There are two parts in an engine that can get to product market fit: 1) the ability to understand and learn from users with a problem and budget; 2) the ability to build something that helps them. Sometimes, founding teams separate these parts into two roles. Other times, a solo founder can both explore and make.
(Once you have validated your sector, the problem, the user's budget and others things, you may find that indeed the product is the conversation; i.e. adding a quick new feature is a good way to find out how and whether people will use it, since users are bad at predicting their own future behavior.)
To take care of part no. 1, you can either embody the user yourself, or you can embrace the intense and gregarious learning process of reaching out to inhabit other peoples' lives. But only if you are lucky enough to find some people who will give you the time of day.
Your method for finding and extracting information from the supposed problem-havers will vary by industry and problem.
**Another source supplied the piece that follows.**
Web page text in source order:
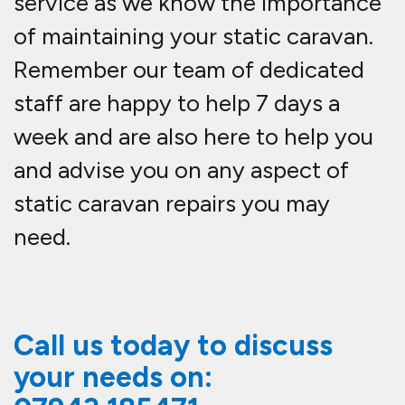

Maybe the problem-havers are people in your social network, current or former colleagues, alumni of institutions you belong to, fellow members of club or community, family or friends. Sometimes you can network into communities of people with a problem you think you can solve.
Other times you have to pay people to share what they know. Userinterviews.com will help you find certain types of users. For folks with a bigger budget, expert networks like GLG will take your money and conduct hundreds of interviews for you. (While you should get feedback from the market however you can, if you are paying people for it, that is a sign that you need to do more work immersing yourself in their world, until your social network and experience provides much of the feedback you need.) Still other times, with the goal of immersion in a new industry, the future founder should just get a job in their target industry to learn and network on the inside.
A parting thought: Even successful founders and profitable companies have to allow themselves to be lost again when they go in search of a new product or business line. Many of them do that poorly because they have an operating culture that cannot tolerate uncertainty or failure, or because they have become blinded by the success of their previous products and confused luck with skill.
Admitting you’re lost is the first step you can take to touch reality.